Edit: Added Tracebacks
Traceback for int32
Traceback (most recent call last):
File "C:/Users/zeferinix/PycharmProjects/Projects/NLP Scripts/NEW/LDA_Experimental1.py", line 123, in <module>
fp = np.memmap("E:/TDM-memmap.txt", dtype='int32', mode='w+', shape=(len(documents), len(vocabulary)))
File "C:\Python27\lib\site-packages\numpy\core\memmap.py", line 260, in __new__
mm = mmap.mmap(fid.fileno(), bytes, access=acc, offset=start)
WindowsError: [Error 8] Not enough storage is available to process this command
Traceback for float64
Traceback (most recent call last):
File "C:/Users/zeferinix/PycharmProjects/Projects/NLP Scripts/NEW/LDA_Experimental1.py", line 123, in <module>
fp = np.memmap("E:/TDM-memmap.txt", dtype='float64', mode='w+', shape=(len(documents), len(vocabulary)))
File "C:\Python27\lib\site-packages\numpy\core\memmap.py", line 260, in __new__
mm = mmap.mmap(fid.fileno(), bytes, access=acc, offset=start)
OverflowError: cannot fit 'long' into an index-sized integer
Edit: Added other info
Other info that might help:
I have a 1TB (931 GB usable) HDD with 2 partitions, Drive D (22.8GB free of 150GB) where my work files are including this script and where the memmap will be written and Drive E (406GB free of 781GB) where my torrent stuff goes. At first I tried to write the mmap file to Drive D and it generated a 1,903,283kb file for int32 and 3,806,566kb file for float64. I thought maybe because it's running out of space that's why I get those errors so I tried Drive E which should be more than enough but it generated the same file size and gave the same error.
I don't think it is possible to generate an np.memmap file that large using a 32 bit build of numpy, regardless of how much disk space you have.
The error occurs when np.memmap tries to call mmap.mmap internally. The second argument to mmap.mmap specifies the length of the file in bytes. For 329568 by 27519 array containing 64 bit (8 byte) values, the length will be 72555054336 bytes (i.e. ~72GB).

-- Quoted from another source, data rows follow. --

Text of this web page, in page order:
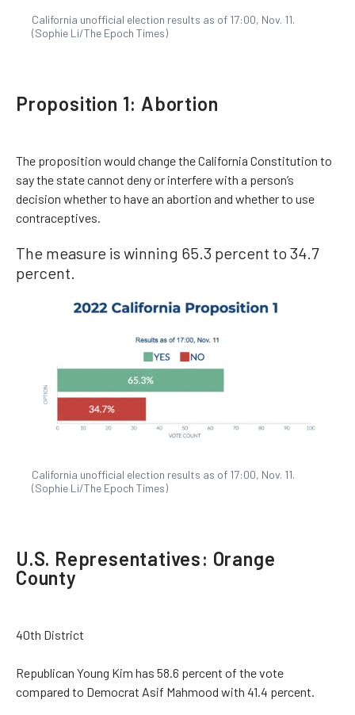
California unofficial election results as of 17:00, Nov. 11.
(Sophie Li/The Epoch Times)
Proposition 1: Abortion
The proposition would change the California Constitution to
say the state cannot deny or interfere with a person’s
decision whether to have an abortion and whether to use
contraceptives.
The measure is winning 65.3 percent to 34.7
percent.
California unofficial election results as of 17:00, Nov. 11.
(Sophie Li/The Epoch Times)
U.S. Representatives: Orange
County
40th District
Republican Young Kim has 58.6 percent of the vote
compared to Democrat Asif Mahmood with 41.4 percent.
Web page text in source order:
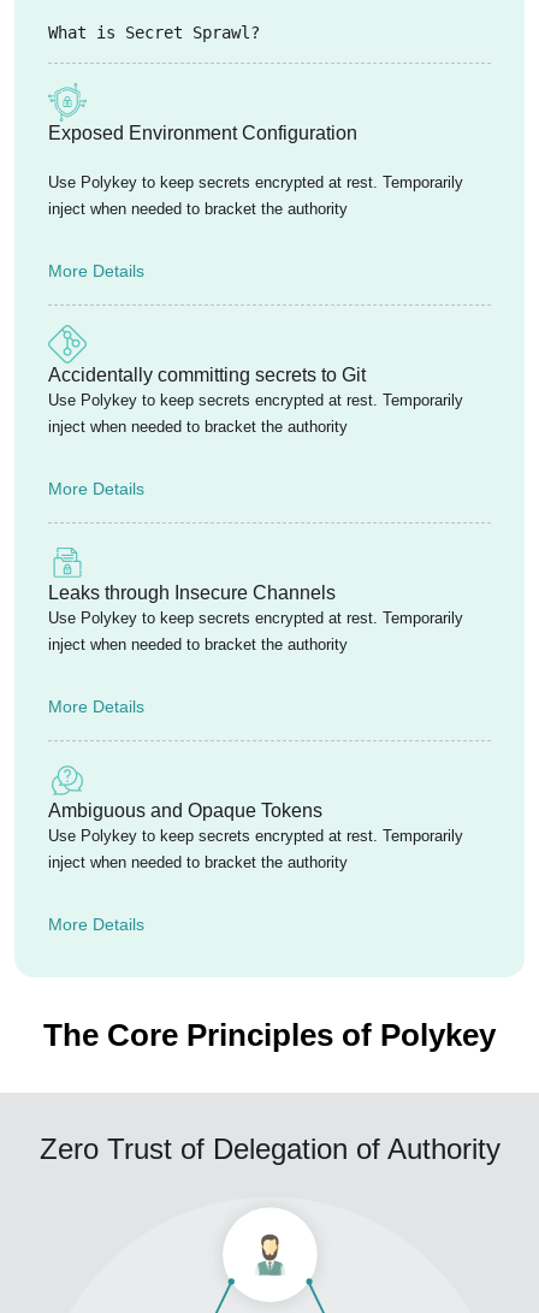
What is Secret Sprawl?
Exposed Environment Configuration
Use Polykey to keep secrets encrypted at rest. Temporarily
inject when needed to bracket the authority
More Details
Accidentally committing secrets to Git
Use Polykey to keep secrets encrypted at rest. Temporarily
inject when needed to bracket the authority
More Details
Leaks through Insecure Channels
Use Polykey to keep secrets encrypted at rest. Temporarily
inject when needed to bracket the authority
More Details
Ambiguous and Opaque Tokens
Use Polykey to keep secrets encrypted at rest. Temporarily
inject when needed to bracket the authority
More Details
The Core Principles of Polykey
Zero Trust of Delegation of Authority

The value 72555054336 needs to be converted to an integer type that can be used as an index. In 32 bit Python, indices need to be 32 bit integer values. However, the largest number that can be represented by a 32 bit integer is much smaller than 72555054336:
print(np.iinfo(np.int32(1)).max)
# 2147483647
Even a 32 bit array would require a length of 36277527168 bytes, which is still about 16x larger than the largest representable 32 bit integer.
I don't see any easy way around this problem besides switching to 64 bit Python/numpy. There are other very good reasons to do this - 32 bit Python can only address a maximum of 3GB of RAM, even though your machine has 8GB available.
Even if you could generate an np.memmap that big, the next line
matrix = np.genfromtxt("Results/TDM-short.csv", dtype='int32', delimiter=',', skip_header=1)
will definitely fail, since it requires creating an array in RAM that's 32GB in size. The only way that you could possibly read that CSV file is in smaller chunks, like in my answer here that I linked to in the comments above.
As I mentioned in the comments for your other question, what you ought to do is convert your TermDocumentMatrix to a scipy.sparse matrix rather than writing it to a CSV file. This would require much, much less storage space and RAM, since it can take advantage of the fact that almost all of the word counts are zero-valued.